Scalability: add nodes to grow capacity and throughput horizontally.
Tunable consistency: some staleness is usually acceptable in exchange for speed.

I'll assume we're building a look-aside cache in front of a database, storing small opaque values (a few KB), and that we can tolerate brief staleness. Calling those assumptions out shows judgment without burning time.

2. The cache API and access pattern

The client-facing surface is deliberately tiny — that simplicity is what makes a cache fast.

get(key)              -> value | MISS
set(key, value, ttl)  -> OK
delete(key)           -> OK

The common pattern is cache-aside (look-aside): the application checks the cache, and on a miss reads the database, populates the cache, then returns. The cache doesn't know about the database — the application orchestrates it. This keeps the cache generic and lets it fail open: if the cache is down, requests simply fall through to the database.

3. Eviction policies

Because memory is bounded, when the cache fills up something has to go.
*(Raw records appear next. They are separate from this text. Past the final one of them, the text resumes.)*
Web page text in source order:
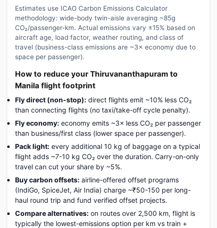
Estimates use ICAO Carbon Emissions Calculator
methodology: wide-body twin-aisle averaging ~85g
CO₂/passenger-km. Actual emissions vary ±15% based on
aircraft age, load factor, weather routing, and class of
travel (business-class emissions are ~3× economy due to
space per passenger).
How to reduce your Thiruvananthapuram to
Manila flight footprint
Fly direct (non-stop): direct flights emit ~10% less CO₂
than connecting flights (no taxi/take-off cycle penalty).
Fly economy: economy emits ~3× less CO₂ per passenger
than business/first class (lower space per passenger).
Pack light: every additional 10 kg of baggage on a typical
flight adds ~7-10 kg CO₂ over the duration. Carry-on-only
travel can cut your share by ~5%.
Buy carbon offsets: airline-offered offset programs
(IndiGo, SpiceJet, Air India) charge ~₹50-150 per long-
haul round trip and fund verified offset projects.
Compare alternatives: on routes over 2,500 km, flight is
typically the lowest-emissions option per km vs train +

The eviction policy is a favorite follow-up.

Policy	Evicts	Best for
LRU (Least Recently Used)	The entry untouched for the longest	General default; recency predicts reuse
LFU (Least Frequently Used)	The least-accessed entry	Stable popularity distributions
TTL (Time To Live)	Entries past a fixed lifetime	Bounding staleness; often paired with LRU

LRU is the usual answer. A clean implementation is a hash map plus a doubly linked list: the map gives O(1) lookup, and the list tracks recency — on every access you move the node to the head, and you evict from the tail. Mention that real systems combine LRU with TTL so entries also expire on time even if they stay warm.

4. Sharding with consistent hashing

One machine can't hold everything, so we spread keys across a cluster. The naive approach — node = hash(key) % N — works until N changes. Add or remove a single node and almost every key remaps to a different node, causing a cluster-wide cache-miss storm that hammers the database. This is the pitfall to name and avoid.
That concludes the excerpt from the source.